Yesterday I introduced you to the idea of words as numbers. There are many ways to create a map between words and numbers. For example, we could assign them the number that represents their position in the dictionary. That would make words that start with “A” have smaller numbers while words that start with “Z” would have the largest numbers.
There are also ways to treat the words themselves as numbers. We can interpret the letters the same way we do digits. Each letter has an assigned numeric value, and then a string of letters—just like string of digits—forms a number. The scheme I showed you yesterday allows us to treat (only!) single words as numbers.
Now let’s extend this so that entire sentences—or even entire books—become numbers!
First, a review of the basics:
• Positional notation is a way of expressing numbers where the position of the each digit has a multiplication factor associated with it. To get the value of the number, multiple the digit in each position by the factor for that position, and then take the sum of those products.
• In our common numbering system, decimal, we use ten symbols (the digits “0” through “9”) and assign them values (“0″=0, “1”=1, “2”=2, etc.). The fact that we use ten symbols—the base or radix of our number scheme—means our multiplication factors go up by ten times for each position.
• We can do this with any set of symbols; for example, we can use the 26 letters of the alphabet. We can assign them the obvious values (“A”=1, “B”=2, “C”=3, etc.). As there are 26 of them, our multiplication factors go up by 26 times for each position.

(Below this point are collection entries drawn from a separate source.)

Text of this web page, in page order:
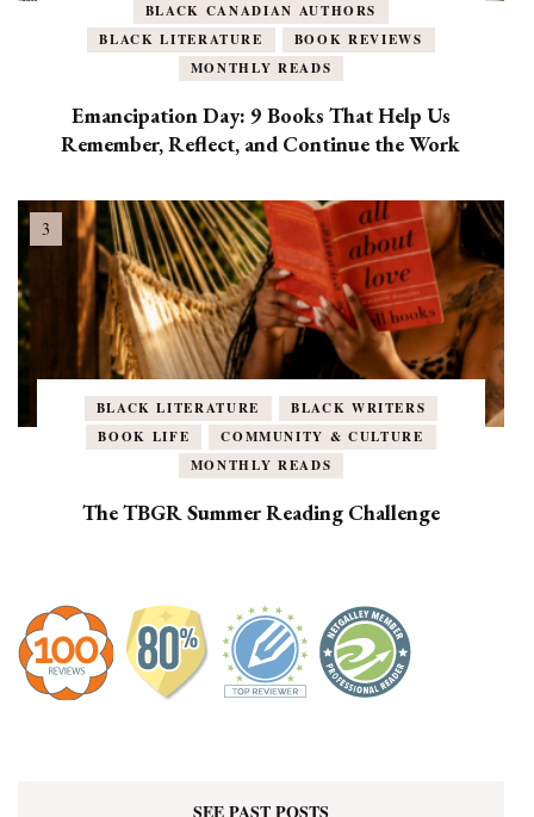
BLACK CANADIAN AUTHORS
BLACK LITERATURE
BOOK REVIEWS
MONTHLY READS
Emancipation Day: 9 Books That Help Us
Remember, Reflect, and Continue the Work
BLACK LITERATURE
BLACK WRITERS
BOOK LIFE
COMMUNITY & CULTURE
MONTHLY READS
The TBGR Summer Reading Challenge
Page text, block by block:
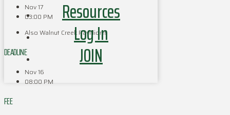
Resources
Log In
JOIN
Nov 17
03:00 PM
Also Walnut Creek Pavillion!!
DEADLINE
Nov 16
08:00 PM
FEE
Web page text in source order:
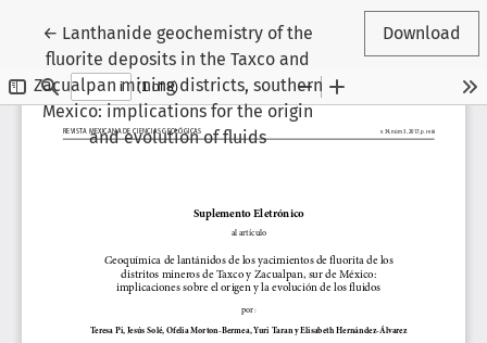
← Return to Article Details
Lanthanide geochemistry of the
fluorite deposits in the Taxco and
Zacualpan mining districts, southern
Mexico: implications for the origin
and evolution of fluids
Download
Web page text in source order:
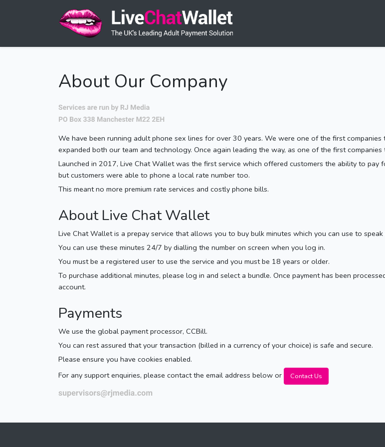
About Our Company
We have been running adult phone sex lines for over 30 years. We were one of the first
expanded both our team and technology. Once again leading the way, as one of the first
Launched in 2017, Live Chat Wallet was the first service which offered customers the ability to pay
but customers were able to phone a local rate number too.
This meant no more premium rate services and costly phone bills.
About Live Chat Wallet
Live Chat Wallet is a prepay service that allows you to buy bulk minutes which you can use to
You can use these minutes 24/7 by dialling the number on screen when you log in.
You must be a registered user to use the service and you must be 18 years or older.
To purchase additional minutes, please log in and select a bundle. Once payment has been
account.
Payments
We use the global payment processor, CCBill.
You can rest assured that your transaction (billed in a currency of your choice) is safe and secure.
Please ensure you have cookies enabled.
For any support enquiries, please contact the email address below or
Contact Us
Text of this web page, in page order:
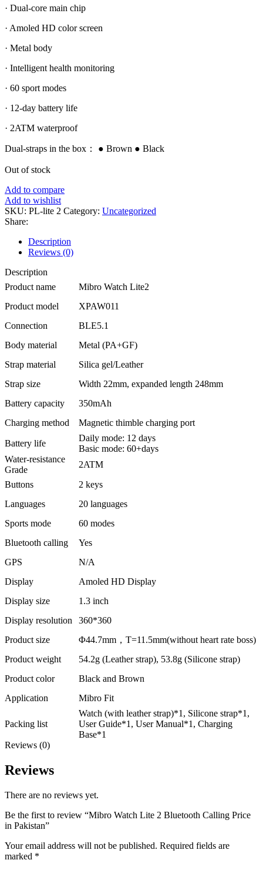
· Dual-core main chip
· Amoled HD color screen
· Metal body
· Intelligent health monitoring
· 60 sport modes
· 12-day battery life
· 2ATM waterproof
Dual-straps in the box： ● Brown ● Black
Out of stock
Add to compare
Add to wishlist
SKU: PL-lite 2 Category: Uncategorized
Share:
Description
Reviews (0)
Description
Product name
Mibro Watch Lite2
Product model
XPAW011
Connection
BLE5.1
Body material
Metal (PA+GF)
Strap material
Silica gel/Leather
Strap size
Width 22mm, expanded length 248mm
Battery capacity
350mAh
Charging method
Magnetic thimble charging port
Battery life
Daily mode: 12 days
Basic mode: 60+days
Water-resistance
Grade
2ATM
Buttons
2 keys
Languages
20 languages
Sports mode
60 modes
Bluetooth calling
Yes
GPS
N/A
Display
Amoled HD Display
Display size
1.3 inch
Display resolution
360*360
Product size
Φ44.7mm，T=11.5mm(without heart rate boss)
Product weight
54.2g (Leather strap), 53.8g (Silicone strap)
Product color
Black and Brown
Application
Mibro Fit
Packing list
Watch (with leather strap)*1, Silicone strap*1,
User Guide*1, User Manual*1, Charging
Base*1
Reviews (0)
Reviews
There are no reviews yet.
Be the first to review “Mibro Watch Lite 2 Bluetooth Calling Price
in Pakistan”
Your email address will not be published. Required fields are
marked *
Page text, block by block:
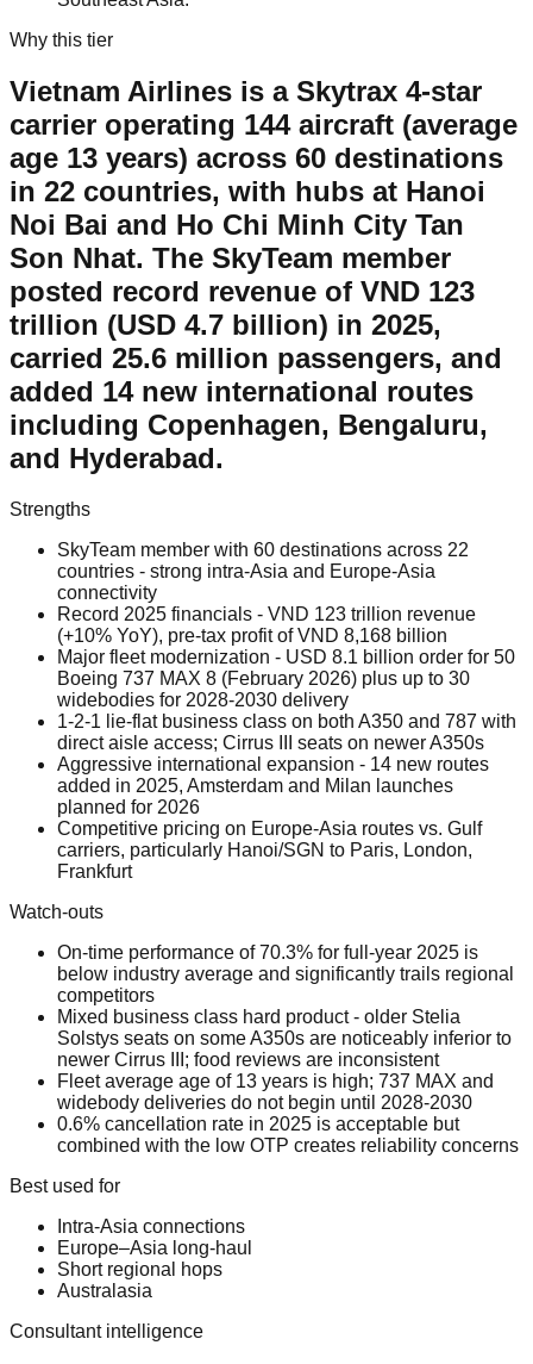
Why this tier
Vietnam Airlines is a Skytrax 4-star
carrier operating 144 aircraft (average
age 13 years) across 60 destinations
in 22 countries, with hubs at Hanoi
Noi Bai and Ho Chi Minh City Tan
Son Nhat. The SkyTeam member
posted record revenue of VND 123
trillion (USD 4.7 billion) in 2025,
carried 25.6 million passengers, and
added 14 new international routes
including Copenhagen, Bengaluru,
and Hyderabad.
Strengths
SkyTeam member with 60 destinations across 22
countries - strong intra-Asia and Europe-Asia
connectivity
Record 2025 financials - VND 123 trillion revenue
(+10% YoY), pre-tax profit of VND 8,168 billion
Major fleet modernization - USD 8.1 billion order for 50
Boeing 737 MAX 8 (February 2026) plus up to 30
widebodies for 2028-2030 delivery
1-2-1 lie-flat business class on both A350 and 787 with
direct aisle access; Cirrus III seats on newer A350s
Aggressive international expansion - 14 new routes
added in 2025, Amsterdam and Milan launches
planned for 2026
Competitive pricing on Europe-Asia routes vs. Gulf
carriers, particularly Hanoi/SGN to Paris, London,
Frankfurt
Watch-outs
On-time performance of 70.3% for full-year 2025 is
below industry average and significantly trails regional
competitors
Mixed business class hard product - older Stelia
Solstys seats on some A350s are noticeably inferior to
newer Cirrus III; food reviews are inconsistent
Fleet average age of 13 years is high; 737 MAX and
widebody deliveries do not begin until 2028-2030
0.6% cancellation rate in 2025 is acceptable but
combined with the low OTP creates reliability concerns
Best used for
Intra-Asia connections
Europe–Asia long-haul
Short regional hops
Australasia
Consultant intelligence
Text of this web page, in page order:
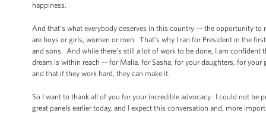
happiness.
And that’s what everybody deserves in this country -– the opportunity
are boys or girls, women or men. That’s why I ran for President in the
and sons. And while there’s still a lot of work to be done, I am confident
dream is within reach -- for Malia, for Sasha, for your daughters, for
and that if they work hard, they can make it.
So I want to thank all of you for your incredible advocacy. I could not be
great panels earlier today, and I expect this conversation and, more
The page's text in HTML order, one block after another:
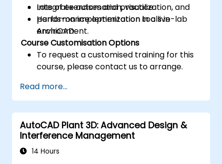
Integrate automation, visualization, and
performance optimization tools in
ArchiCAD.
Lots of exercises and practice.
Hands-on implementation in a live-lab
environment.
Course Customisation Options
To request a customised training for this
course, please contact us to arrange.
Read more...
AutoCAD Plant 3D: Advanced Design &
Interference Management
14 Hours

It’s important to understand that the word is the number. The L26 scheme gives us just one way to assign a value to that number. There are other ways we can do that, and they will give us different values for each word. The key is that the word, the string of letters, is the actual number.
Each word is distinct, so each word value is distinct within a particular scheme. That the values differ from scheme to scheme isn’t important. (It just means we need to agree on a particular scheme.)

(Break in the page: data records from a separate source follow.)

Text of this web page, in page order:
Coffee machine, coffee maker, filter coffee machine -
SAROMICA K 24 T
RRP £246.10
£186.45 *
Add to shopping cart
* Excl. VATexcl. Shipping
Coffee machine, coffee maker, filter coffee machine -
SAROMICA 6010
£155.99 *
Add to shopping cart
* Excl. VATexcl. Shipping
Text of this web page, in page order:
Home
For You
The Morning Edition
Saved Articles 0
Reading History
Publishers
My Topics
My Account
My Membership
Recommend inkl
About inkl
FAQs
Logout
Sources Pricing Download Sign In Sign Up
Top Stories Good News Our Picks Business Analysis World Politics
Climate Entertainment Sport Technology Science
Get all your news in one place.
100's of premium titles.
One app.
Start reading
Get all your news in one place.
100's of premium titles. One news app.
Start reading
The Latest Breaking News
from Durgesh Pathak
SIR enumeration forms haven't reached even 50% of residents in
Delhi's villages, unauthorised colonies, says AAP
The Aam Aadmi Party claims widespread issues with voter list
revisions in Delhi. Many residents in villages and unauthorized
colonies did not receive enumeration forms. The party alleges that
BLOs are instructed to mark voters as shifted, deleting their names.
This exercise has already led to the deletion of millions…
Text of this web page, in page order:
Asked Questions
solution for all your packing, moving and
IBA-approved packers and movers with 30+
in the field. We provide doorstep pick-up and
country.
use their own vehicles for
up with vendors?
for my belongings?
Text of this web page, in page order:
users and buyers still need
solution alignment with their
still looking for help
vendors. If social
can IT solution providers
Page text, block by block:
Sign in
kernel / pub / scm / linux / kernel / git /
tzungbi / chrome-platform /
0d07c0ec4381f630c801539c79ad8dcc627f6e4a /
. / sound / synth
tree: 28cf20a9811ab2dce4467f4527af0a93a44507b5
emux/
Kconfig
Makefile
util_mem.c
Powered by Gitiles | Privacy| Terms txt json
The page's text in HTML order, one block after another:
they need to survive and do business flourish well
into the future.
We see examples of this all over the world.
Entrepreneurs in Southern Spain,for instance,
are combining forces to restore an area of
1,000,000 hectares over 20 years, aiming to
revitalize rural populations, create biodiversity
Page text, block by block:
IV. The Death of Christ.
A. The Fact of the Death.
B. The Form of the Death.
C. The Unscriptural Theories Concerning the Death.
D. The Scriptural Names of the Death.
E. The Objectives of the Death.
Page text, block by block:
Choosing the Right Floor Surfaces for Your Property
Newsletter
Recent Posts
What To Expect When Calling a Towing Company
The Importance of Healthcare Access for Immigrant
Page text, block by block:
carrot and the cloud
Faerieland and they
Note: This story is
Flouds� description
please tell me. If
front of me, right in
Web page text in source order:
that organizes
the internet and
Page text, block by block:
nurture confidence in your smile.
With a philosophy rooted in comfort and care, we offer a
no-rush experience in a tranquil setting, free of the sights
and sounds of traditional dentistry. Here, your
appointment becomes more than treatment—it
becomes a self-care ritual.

Yesterday, I cheated a little in order to simply things. Clearing up the cheat leads us directly to our next step in going beyond just words, so let me explain:
In the decimal system we have ten symbols, the digits “0” through “9”. Since there are ten symbols, we work in factors of ten. In the L26 system, there are 26 symbols (“A” through “Z”), so we work in factors of 26. The cheat was how I assigned the numeric values to the symbols. I used a “natural” mapping where “A”=1, “B”=2, and so on up to—one might assume—”Z”=26.
In base 10, with ten symbols, there is no symbol with the numeric value of ten! Remember that the multiplier for the second digit position will always be the base of the system. In base 10, it’s ten. In base 2, it’s two. In base 26, it’s 26! (This means that, in any numbering system, the string “10” always has the same value as the number base. In decimal, “10” is 10. In binary, “10” is 2; in octal it’s 8; and in hexadecimal it’s 16.
This all means we’re not allowed to have a symbol with a numeric value of 26 in L26 (just like we don’t have a symbol with the value of ten in decimal). In the natural numbering for the alphabet, “Z” would have the value 26. And that would be wrong!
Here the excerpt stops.